Bill studied the peeling white of the Haynes House, which would soon be filled with laughing children, and polyester-clad tourists, frowzy-headed college students, and the locals in their overalls and starched pink dresses.

Bill looked at the stage where Sammy Ray Hawkins would be playing tomorrow for the adoring crowds. Bill’s ex-wife would sit smugly at the foot of the stage and search the crowd for Bill's face. Her mouth would be thick with cherry lipstick, her hair cut in a style she had seen in some recent magazine. She would be wearing a poppy red blouse with a plunging vee front, the better to show off her unhindered chest. Her hair would dance across her laughing face, blown by the breeze that always seemed to follow her.

And Bill knew he would lust after her, if only for a moment. But maybe if he prepared himself now, if he prayed for strength, the desire would dissolve along with his hatred. And the scars on his heart where the Lord had healed him would not reopen and bleed fresh pain. It was strange to be thinking of her now when he had Nettie filling him, crowding his skin and mind and memory, filling his inner ear with her soft musical voice, but roots ran deep and vows lingered even when broken.

He only hoped Nettie wasn't regretting the afternoon. He didn't think so, but why hadn't she been at her apartment waiting to meet him as planned?
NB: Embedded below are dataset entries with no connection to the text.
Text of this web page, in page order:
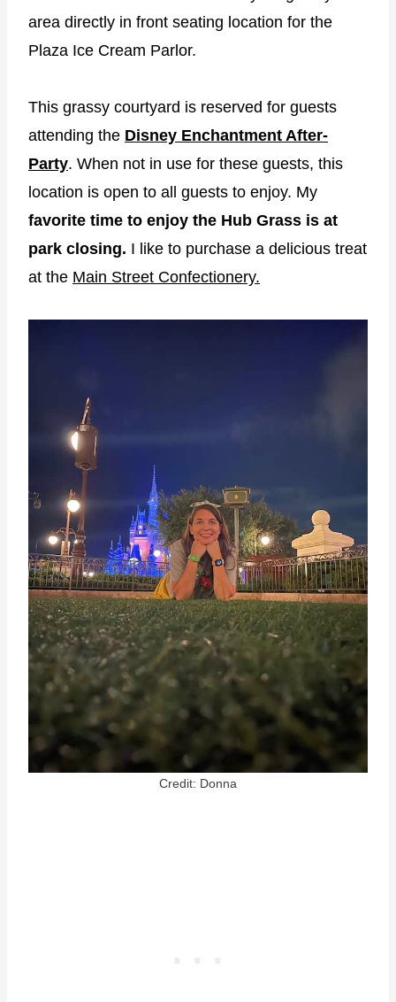
area directly in front seating location for the
Plaza Ice Cream Parlor.
This grassy courtyard is reserved for guests
attending the Disney Enchantment After-
Party. When not in use for these guests, this
location is open to all guests to enjoy. My
favorite time to enjoy the Hub Grass is at
park closing. I like to purchase a delicious treat
at the Main Street Confectionery.
Credit: Donna
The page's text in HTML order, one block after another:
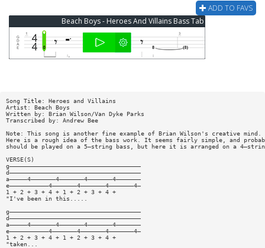
ADD TO FAVS
Beach Boys - Heroes And Villains Bass Tab
Song Title: Heroes and Villains
Artist: Beach Boys
Written by: Brian Wilson/Van Dyke Parks
Transcribed by: Andrew Bee
Note: This song is another fine example of Brian Wilson's creative mind.
Here is a rough idea of the bass work. It seems fairly simple, and
should be played on a 5—string bass, but here it is arranged on a
VERSE(S)
g—————————————————————————————————————
d—————————————————————————————————————
a—————4———————4———————4———————4———————
e———————————4———————4———————4———————4—
1 + 2 + 3 + 4 + 1 + 2 + 3 + 4 +
"I've been in this.....
g—————————————————————————————————————
d—————————————————————————————————————
a—————4———————4———————4———————4———————
e———————————4———————4———————4———————4—
1 + 2 + 3 + 4 + 1 + 2 + 3 + 4 +
"taken...
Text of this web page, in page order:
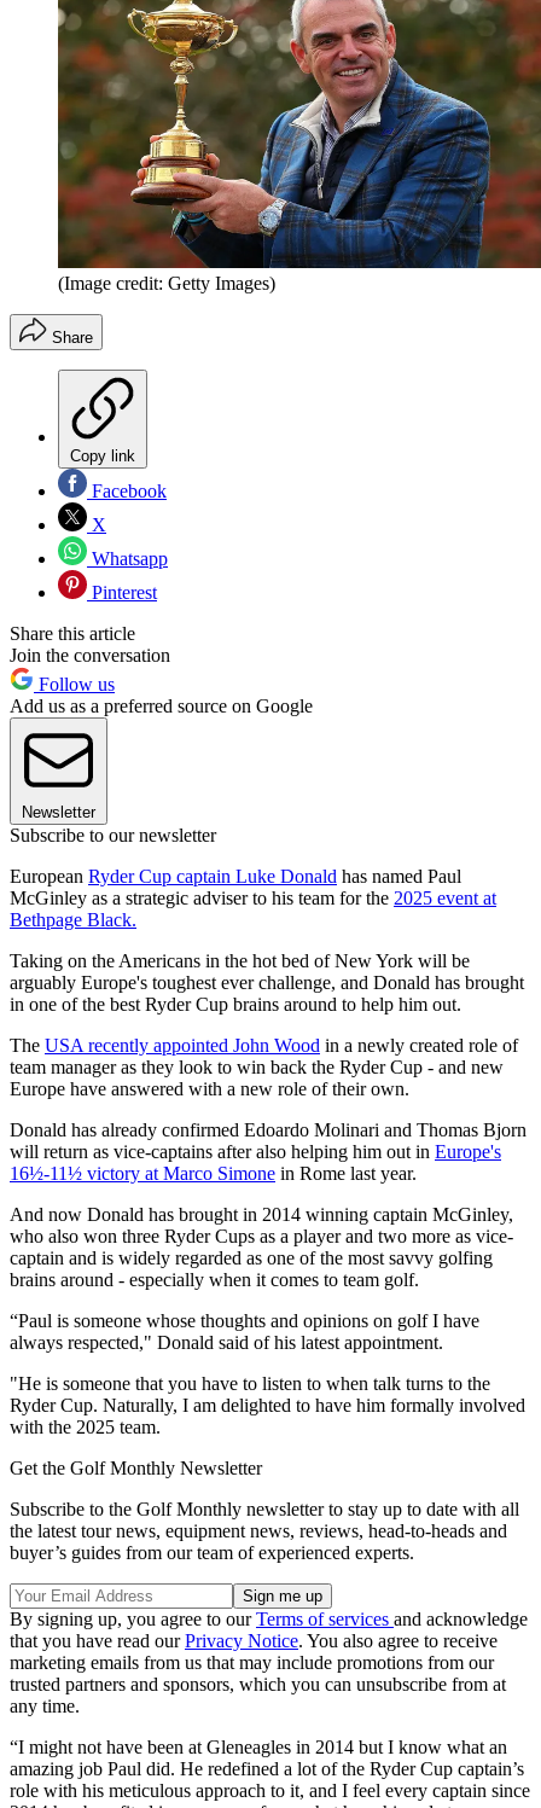
(Image credit: Getty Images)
Share
Copy link
Facebook
X
Whatsapp
Pinterest
Share this article
Join the conversation
Follow us
Add us as a preferred source on Google
Newsletter
Subscribe to our newsletter
European Ryder Cup captain Luke Donald has named Paul
McGinley as a strategic adviser to his team for the 2025 event at
Bethpage Black.
Taking on the Americans in the hot bed of New York will be
arguably Europe's toughest ever challenge, and Donald has brought
in one of the best Ryder Cup brains around to help him out.
The USA recently appointed John Wood in a newly created role of
team manager as they look to win back the Ryder Cup - and new
Europe have answered with a new role of their own.
Donald has already confirmed Edoardo Molinari and Thomas Bjorn
will return as vice-captains after also helping him out in Europe's
16½-11½ victory at Marco Simone in Rome last year.
And now Donald has brought in 2014 winning captain McGinley,
who also won three Ryder Cups as a player and two more as vice-
captain and is widely regarded as one of the most savvy golfing
brains around - especially when it comes to team golf.
“Paul is someone whose thoughts and opinions on golf I have
always respected," Donald said of his latest appointment.
"He is someone that you have to listen to when talk turns to the
Ryder Cup. Naturally, I am delighted to have him formally involved
with the 2025 team.
Get the Golf Monthly Newsletter
Subscribe to the Golf Monthly newsletter to stay up to date with all
the latest tour news, equipment news, reviews, head-to-heads and
buyer’s guides from our team of experienced experts.
By signing up, you agree to ourTerms of services and acknowledge
that you have read ourPrivacy Notice. You also agree to receive
marketing emails from us that may include promotions from our
trusted partners and sponsors, which you can unsubscribe from at
any time.
“I might not have been at Gleneagles in 2014 but I know what an
amazing job Paul did. He redefined a lot of the Ryder Cup captain’s
role with his meticulous approach to it, and I feel every captain since

Bill’s stomach knotted. He was sure that, somewhere down in those orange flickering pits, the devil was laughing at him. What a great joke the devil had played. Gotten Bill to turn away from God and answer the human call of his weak heart. Convinced Bill to commit sin with a virtuous woman, an act that condemned her to damnation as well. He could practically hear the Prince of Lies licking his dry lips in anticipation of torturing Nettie for an eternity.

But, damnit-excuse me, Lord-it hadn't felt wrong or dirty. It had felt real and right and joyful, there on the blanket in the meadow under the eye of God. It felt like love, something that had its own kind of glory, something that no Red-tailed Son-of-a-So-and-So Fallen Angel could taint and twist into something foul. And God damn-excuse me, Lord-any demon or human that tries to come between me and my newfound soul mate.
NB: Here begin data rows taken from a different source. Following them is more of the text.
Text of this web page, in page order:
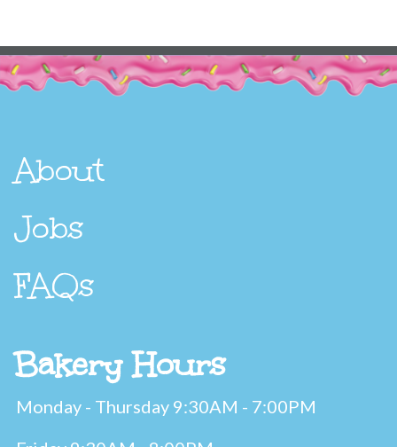
About
Jobs
FAQs
Bakery Hours
Monday - Thursday 9:30AM - 7:00PM

But the shadow of a doubt crossed his mind. Satan was tricky. Satan could make Nettie pretend that she loved him when she really didn't. Satan could induce her to unbutton her blouse and offer her flesh to him as some kind of ritual sacrifice. Satan could use Nettie to siphon his spirit away.
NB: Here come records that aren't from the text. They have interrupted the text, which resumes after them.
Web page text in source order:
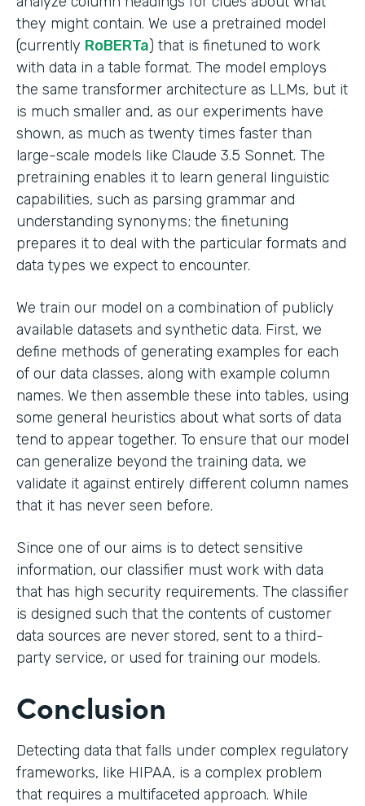
they might contain. We use a pretrained model
(currently RoBERTa) that is finetuned to work
with data in a table format. The model employs
the same transformer architecture as LLMs, but it
is much smaller and, as our experiments have
shown, as much as twenty times faster than
large-scale models like Claude 3.5 Sonnet. The
pretraining enables it to learn general linguistic
capabilities, such as parsing grammar and
understanding synonyms; the finetuning
prepares it to deal with the particular formats and
data types we expect to encounter.
We train our model on a combination of publicly
available datasets and synthetic data. First, we
define methods of generating examples for each
of our data classes, along with example column
names. We then assemble these into tables, using
some general heuristics about what sorts of data
tend to appear together. To ensure that our model
can generalize beyond the training data, we
validate it against entirely different column names
that it has never seen before.
Since one of our aims is to detect sensitive
information, our classifier must work with data
that has high security requirements. The classifier
is designed such that the contents of customer
data sources are never stored, sent to a third-
party service, or used for training our models.
Conclusion
Detecting data that falls under complex regulatory
frameworks, like HIPAA, is a complex problem
that requires a multifaceted approach. While

Why couldn't Satan content himself with Bill's ex-wife instead of seeking to convert the pure? But perhaps that was so much sweeter, a seduction of the innocent, as much a lure to the Damned One as cake frosting was to a child.

And now Nettie could be hiding under her white bedspread in her tiny room, crying in shame at being used. Nettie's stomach could be in knots, she might be praying for forgiveness. Nettie might be nothing more than a helpless pawn of that brimstone-breathing bastard who hoped to rule the world. Or at least hoped to spread a little misery along the golden road that led to eternal salvation.

But if the devil had hurt Nettie, there would be hell to pay. Because Bill would crawl under the earth and grab the goat-faced freak by the throat and wring his sorry neck. Because nobody was going to hurt Nettie as long as he had a breath and a prayer.

Excuse me, Lord. I get a little worked up when it comes to Nettie, in case you haven't noticed. But if it's Your will, I'd like You to bring us together. For our good and Your greater glory.

He looked down Main Street. The town looked dead as four o'clock. He hated to break his word, but he couldn't sit on his rear end, not knowing how Nettie was feeling about this afternoon. The police could watch over things here. He couldn’t wait any longer.

Bill decided to try the church in case Nettie had worked late for some reason. It was a busy time, he knew, with Easter coming. But even the dedicated had to sleep sometime. And Nettie would have called him if she'd had to miss their date. Wouldn't she?

Or had she decided that someone who had already been in a failed marriage was damaged goods? Or that Bill was a serpent-tongued hypocrite out to serve his own desires instead of the Lord’s?

He started his truck. Who could hope to understand the ways of God or Woman?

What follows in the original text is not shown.